Dans les premières années qui suivirent la révolution de juillet, mon père m’avait placé chez un notaire de ses amis. J’avais un cœur de vingt ans, un habit de vingt ans, en un mot toutes les passions et tous les charmes de la jeunesse. Mes larmes coulent rien qu’en songeant à ce temps heureux où l’âme chasse aux papillons, où l’on est blond, où l’on est habillé en drap bleu-barbeau.
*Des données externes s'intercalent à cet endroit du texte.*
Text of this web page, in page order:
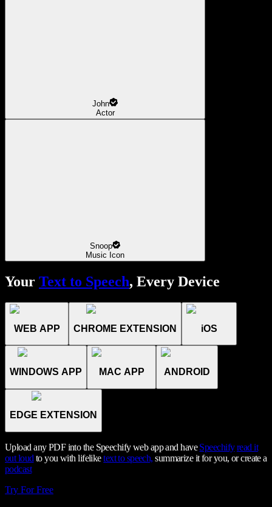
John
Actor
Snoop
Music Icon
Your Text to Speech, Every Device
WEB APP CHROME EXTENSION iOS
WINDOWS APP MAC APP ANDROID
EDGE EXTENSION
Upload any PDF into the Speechify web app and haveSpeechify read it
out loud to you with lifeliketext to speech, summarize it for you, or create a
podcast
Try For Free
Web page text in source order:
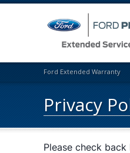
Ford Extended Warranty
Privacy
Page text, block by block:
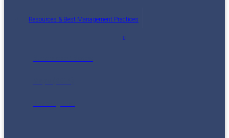
Resources & Best Management Practices
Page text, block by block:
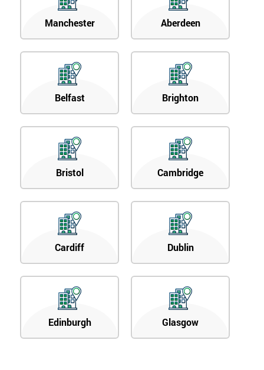
Manchester Aberdeen
Belfast Brighton
Bristol Cambridge
Cardiff Dublin
Edinburgh Glasgow
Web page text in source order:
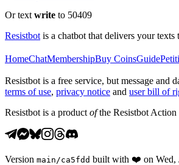
Or text write to 50409
Resistbot is a chatbot that delivers your
HomeChatMembershipBuy CoinsGuide
Resistbot is a free service, but message
terms of use, privacy notice and user bill of
Resistbot is a product ofthe Resistbot Action
Version main /ca5fdd built with ❤️ on Wed,
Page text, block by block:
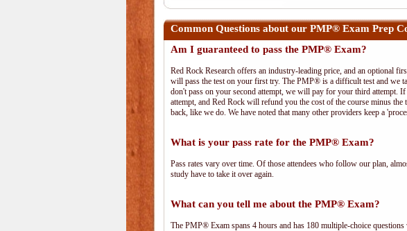
Common Questions about our PMP® Exam Prep
Am I guaranteed to pass the PMP® Exam?
Red Rock Research offers an industry-leading price, and an optional
will pass the test on your first try. The PMP® is a difficult test and we
don't pass on your second attempt, we will pay for your third attempt.
attempt, and Red Rock will refund you the cost of the course minus
back, like we do. We have noted that many other providers keep a
What is your pass rate for the PMP® Exam?
Pass rates vary over time. Of those attendees who follow our plan,
study have to take it over again.
What can you tell me about the PMP® Exam?
The PMP® Exam spans 4 hours and has 180 multiple-choice
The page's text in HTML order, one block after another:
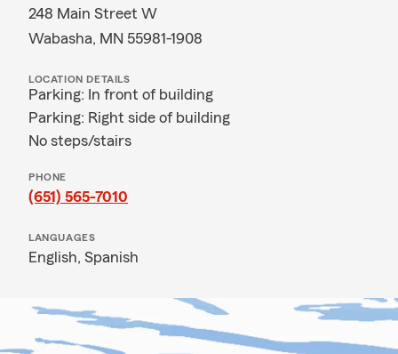
248 Main Street W
Wabasha, MN 55981-1908
LOCATION DETAILS
Parking: In front of building
Parking: Right side of building
No steps/stairs
PHONE
(651) 565-7010
LANGUAGES
English, Spanish
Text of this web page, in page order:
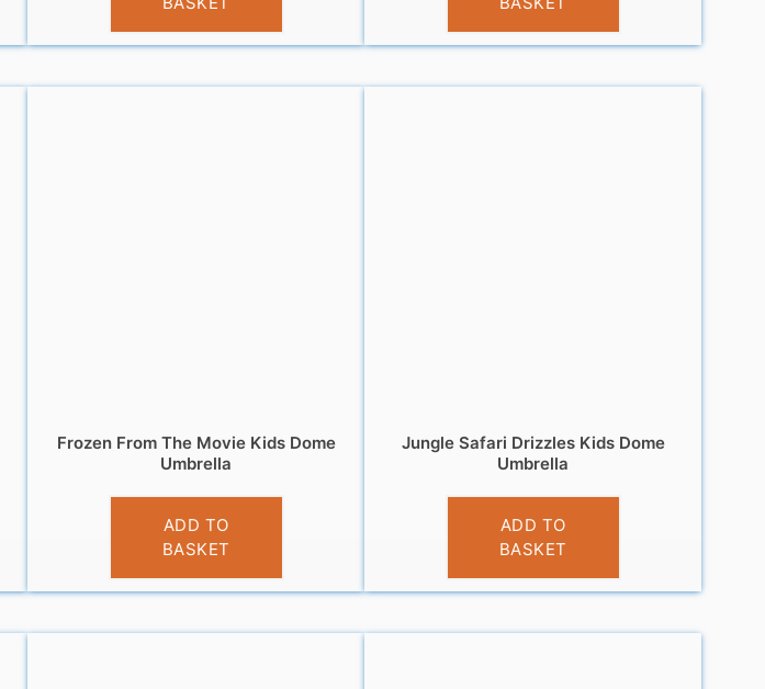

Pénétré des devoirs qu’impose la cléricature, je n’avais encore gravé dans mon cœur que quelques articles du Code de procédure civile, lorsqu’un matin, en m’asseyant devant mon bureau, je vis sur la grande place, en face de la fenêtre de l’étude, une image dont le souvenir gracieux me poursuit encore. C’était une toile de plusieurs pieds de haut, représentant une femme sauvage avalant des cailloux et des lames de sabre ; je la vis, et soudain j’en devins amoureux.

— De la femme sauvage ? demanda la marquise.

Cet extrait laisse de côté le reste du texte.